Katya is first, and quite fierce in her thigh-high red boots. There is much blurring of her front and her back, which makes me wonder how well she tucked. She gets gasps when she bends over. Sasha Belle is wearing an old lady girdle, which is not attractive. Although it is bejeweled. Tempest has hung tacky gold jewelry everywhere to distract from her droopy white bodysuit she has on. Trixie looks like a doll — seriously not going for realism, this one. Jasmine is wearing one of those shower cabanas you occasionally see on Survivor. When she emerges from it, she’s got on a lot of fringe to cover the nude. Max does a Sharon Needles-like polio victim, stumbling down the runway on steel crutches. Violet does more of a striptease than a tearaway, and she didn’t do much illusion. She looks real — and not exactly female. But not exactly boy, either.

As it turns out, Violet wins the challenge. The bottom two are Kandy Ho and Tempest, who complains about the age crack Kandy made earlier. Kandy shrugs and points out, once again, the Tempest is old. They lip-sync to RuPaul’s “Geronimo,” which is a high-energy dance track. Which favor’s the 24-year-old Kandy much better than Tempest. It’s understandable when RuPaul sends Tempest home.

Tempest takes the dismissal with a few tears, but also with dignity. She reminds us that even coming in last is an achievement, and leaves a mirror message about following your dreams for the others to find.

Logo TV hasn’t put up the full episode yet. I’ll come back with the video when they post it. Also, Untucked is going to be online only this season. They’re supposed to upload it by 9:00 am (EST) on the WOW presents channel. We’ll have to wait until then for all the T!

What did you think about the premiere? Do you have any favorites yet? Let me know!

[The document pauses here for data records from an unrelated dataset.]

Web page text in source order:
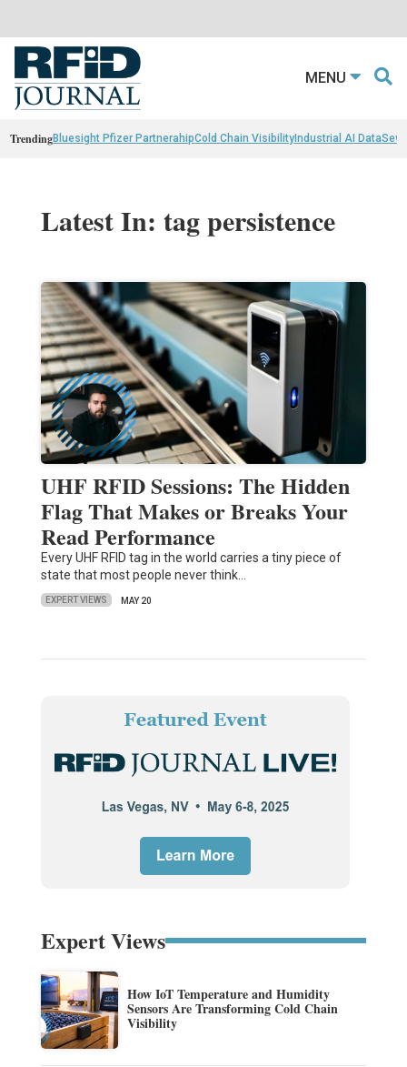
MENU
TrendingBluesight Pfizer PartnerahipCold Chain VisibilityIndustrial AI Data
Latest In: tag persistence
UHF RFID Sessions: The Hidden
Flag That Makes or Breaks Your
Read Performance
Every UHF RFID tag in the world carries a tiny piece of
state that most people never think…
EXPERT VIEWS MAY 20
Expert Views
How IoT Temperature and Humidity
Sensors Are Transforming Cold Chain
Visibility

Wow. This is ten thousand times better than last year’s show. More, um, naked than ever. One advantage of putting it on youtube is that we get to see their nude illusions unblurred. What they’re wearing is not a bunch of pixels, but hand-painted bodysuits. We don’t get a full set, but just an l-shaped couch and a table with drinks behind the set.

And then we get what fans have been asking for, simple conversation. No fake reaction shots or soap-opera drink-sipping. Trixie celebrates reaching her goal of not going home first. They talk about their first impressions of each other, and amicably discuss who they thought was annoying. They groan about how much pain they are in — especially their penises. Some of them are looking forward to the new judges, but Jaidynn is disappointed that Santino is gone. Pearl is not.

Then the top seven comes in. Kennedy calls the added judging painful. Sasha says they were asked to name the “weakest link,” so they talk about who they all found unimpressive. The names that come up are Pearl, Tempest, and Sasha. Sasha, because she’s generally uncreative, and because she completely flubbed the nude illusion. When she explains that she didn’t understand the instructions, the others are not buying it. But they haven’t gotten tired and stressed enough to fight about it, so it’s kind of sweet.

We see them finding out over Skype that they’ve made it on the show. They talk about the reality of the show, and how it compares to what they dreamed it would be. Then the stage manager gives them a five minute warning, and we see a touching moment as Sasha and Tempest help each other practice for the upcoming lip-synch.

After Tempest is cut, we watch her wait for her exit interview, and watch the others wait until she’s done to re-enter the Werk Room. I love this new look. I hope it’s not just for this “born naked” episode, but that it carries on through the season. It’s a lot more fun to see the reality of the backstage world than it was to watch the manufactured drama of the past few seasons. Bravo, World of Wonder!